A California-based company, Windfall Bio, has deployed a Siberian strain of methanotroph — Methylotuvimicrobium buryatense — that outperforms other known strains in both consumption rate and adaptability, metabolising methane even at low atmospheric concentrations.¹⁸ In a trial at a dairy farm in northern California, these microbes absorbed more than 85 per cent of methane rising from a manure storage lagoon.¹⁹ 

In July 2025, the company deployed its microbe-based biocover system at a major landfill in California, applying organisms directly to the surface, where they consumed methane while also removing volatile organic compounds, hydrogen sulphide, and other odorants — delivering air quality benefits alongside climate gains.²⁰

What makes this especially relevant to India’s circular economy ambitions is what happens after methane consumption. Instead of stopping at CO₂, the organisms convert methane into nitrogen-rich biomass that can be processed into certified organic fertiliser.²¹ 

The company has achieved OMRI certification for its product and scaled microbial production to 17,000 litres of culture.²² Farmers using the fertiliser report costs roughly half those of conventional inputs, according to company-reported outcomes.²¹

In India’s context, this creates a circular loop that reframes the dumpsite entirely. Waste generates gas. Gas feeds microbes. Microbes produce fertiliser for agriculture. A liability becomes a supply chain. This is not yet mainstream infrastructure, but it signals a viable direction for circular waste systems.

Methanotrophs in Tree Bark: A Discovery That Changes the Calculus on Tree Planting

A landmark study published in Nature in July 2024, led by the University of Birmingham, found that microbes living within tree bark absorb atmospheric methane at levels comparable to or exceeding soil — adding roughly 10 per cent to the total climate benefit of trees, a factor not previously included in emissions accounting.²⁴ 

The researchers found that while trees near the ground may emit small amounts of methane, this reverses at around two metres above ground level: bark methanotrophs begin consuming atmospheric methane, and the effect strengthens higher up the trunk.²⁵ 

Across tropical, temperate, and boreal forests, trees may collectively absorb between 24.6 and 49.9 teragrams of methane annually — comparable to global soil uptake.²⁶ The effect is strongest in tropical forests, where heat and moisture accelerate microbial activity.²⁷ Parts of peninsular India fall within this climatic range.
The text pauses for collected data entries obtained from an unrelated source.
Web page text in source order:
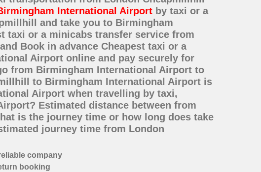
International Airport by taxi or a
and take you to Birmingham
taxi or a minicabs transfer service from
Book in advance Cheapest taxi or a
Airport online and pay securely for
from Birmingham International Airport to
to Birmingham International Airport is
Airport when travelling by taxi,
Estimated distance between from
is the journey time or how long does take
journey time from London
company
booking
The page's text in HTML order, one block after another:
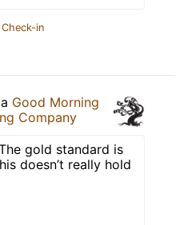
in
Good Morning
Company
gold standard is
doesn’t really hold
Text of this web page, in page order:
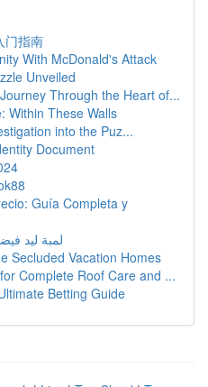
门指南
With McDonald's Attack
Unveiled
Through the Heart of...
Within These Walls
into the Puz...
Document
Guía Completa y
لمبة ليد
Secluded Vacation Homes
Complete Roof Care and ...
Betting Guide
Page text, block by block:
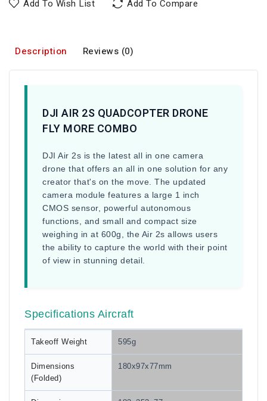
Add To Wish List Add To Compare
Description Reviews (0)
DJI AIR 2S QUADCOPTER DRONE
FLY MORE COMBO
DJI Air 2s is the latest all in one camera
drone that offers an all in one solution for any
creator that's on the move. The updated
camera module features a large 1 inch
CMOS sensor, powerful autonomous
functions, and small and compact size
weighing in at 600g, the Air 2s allows users
the ability to capture the world with their point
of view in stunning detail.
Specifications Aircraft
Takeoff Weight 595g
Dimensions
(Folded)
180x97x77mm
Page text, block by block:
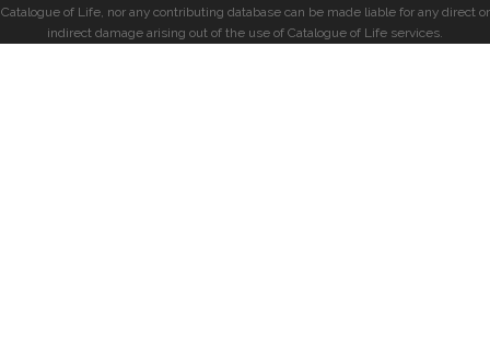
Catalogue of Life, nor any contributing database can be made liable for any direct or
indirect damage arising out of the use of Catalogue of Life services.
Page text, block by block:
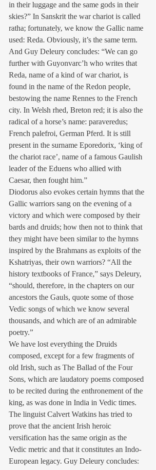
in their luggage and the same gods in their
skies?” In Sanskrit the war chariot is called
ratha; fortunately, we know the Gallic name
used: Reda. Obviously, it’s the same term.
And Guy Deleury concludes: “We can go
further with Guyonvarc’h who writes that
Reda, name of a kind of war chariot, is
found in the name of the Redon people,
bestowing the name Rennes to the French
city. In Welsh rhed, Breton red; it is also the
radical of a horse’s name: paraveredus;
French palefroi, German Pferd. It is still
present in the surname Eporedorix, ‘king of
the chariot race’, name of a famous Gaulish
leader of the Eduens who allied with
Caesar, then fought him.”
Diodorus also evokes certain hymns that the
Gallic warriors sang on the evening of a
victory and which were composed by their
bards and druids; how then not to think that
they might have been similar to the hymns
inspired by the Brahmans as exploits of the
Kshatriyas, their own warriors? “All the
history textbooks of France,” says Deleury,
“should, therefore, in the chapters on our
ancestors the Gauls, quote some of those
Vedic songs of which we know several
thousands, and which are of an admirable
poetry.”
We have lost everything the Druids
composed, except for a few fragments of
old Irish, such as The Ballad of the Four
Sons, which are laudatory poems composed
to be recited during the enthronement of the
king, as was done in India in Vedic times.
The linguist Calvert Watkins has tried to
prove that the ancient Irish heroic
versification has the same origin as the
Vedic metric and that it constitutes an Indo-
European legacy. Guy Deleury concludes:
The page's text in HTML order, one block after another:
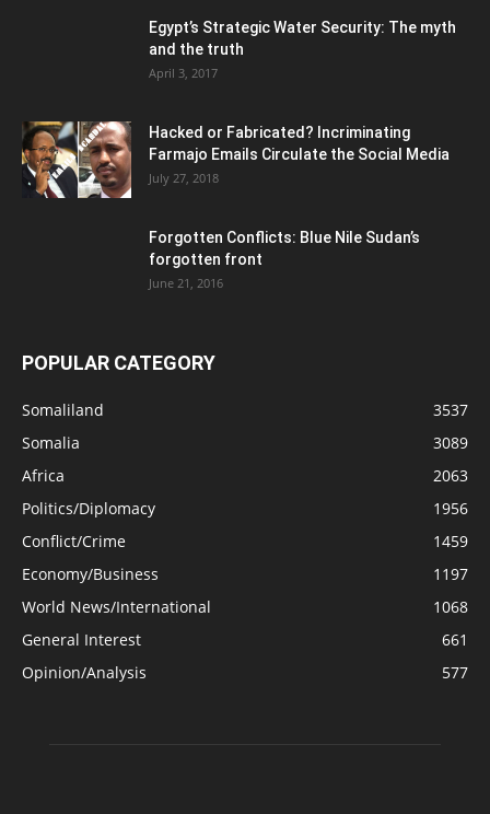
Egypt’s Strategic Water Security: The myth
and the truth
April 3, 2017
Hacked or Fabricated? Incriminating
Farmajo Emails Circulate the Social Media
July 27, 2018
Forgotten Conflicts: Blue Nile Sudan’s
forgotten front
June 21, 2016
POPULAR CATEGORY
Somaliland
3537
Somalia
3089
Africa
2063
Politics/Diplomacy
1956
Conflict/Crime
1459
Economy/Business
1197
World News/International
1068
General Interest
661
Opinion/Analysis
577
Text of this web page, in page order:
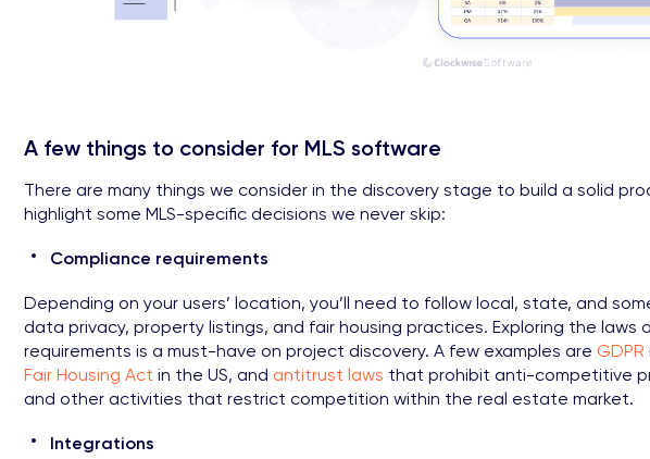
A few things to consider for MLS software
There are many things we consider in the discovery stage to build a solid
highlight some MLS-specific decisions we never skip:
Compliance requirements
Depending on your users’ location, you’ll need to follow local, state, and
data privacy, property listings, and fair housing practices. Exploring the laws
requirements is a must-have on project discovery. A few examples are GDPR
Fair Housing Act in the US, and antitrust laws that prohibit anti-competitive
and other activities that restrict competition within the real estate market.
Integrations
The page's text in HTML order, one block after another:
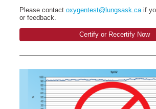
Please contact oxygentest@lungsask.caif
or feedback.
Certify or Recertify Now
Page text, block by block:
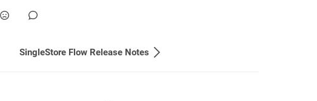
SingleStore Flow Release Notes
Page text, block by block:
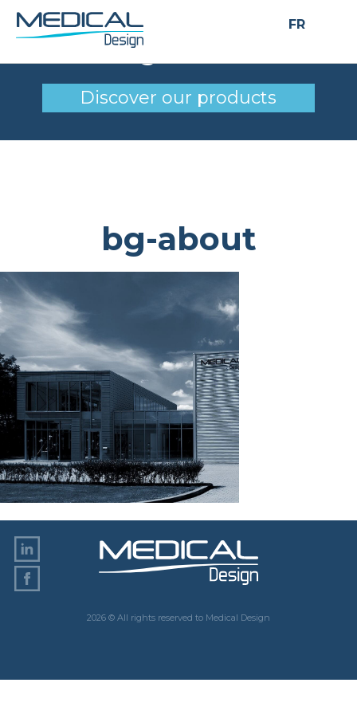
FR
bg-about
Discover our products
bg-about
2026 © All rights reserved to Medical Design

For Indian dumpsite policy, the implication reinforces existing recommendations. Pongamia (Millettia pinnata) has long been proposed for landfill-edge planting due to its heat tolerance, nitrogen-fixing capacity, and economic value as a seed oil crop. The Birmingham findings add a previously unrecognised dimension: such trees may also function as methane sinks through bark microbial communities.

Soil methanotrophs in biocovers below. Bark methanotrophs in tree canopies above. Together they form a layered biological system — two independent methane-oxidising pathways — that no engineered system can replicate at comparable cost or ecological depth.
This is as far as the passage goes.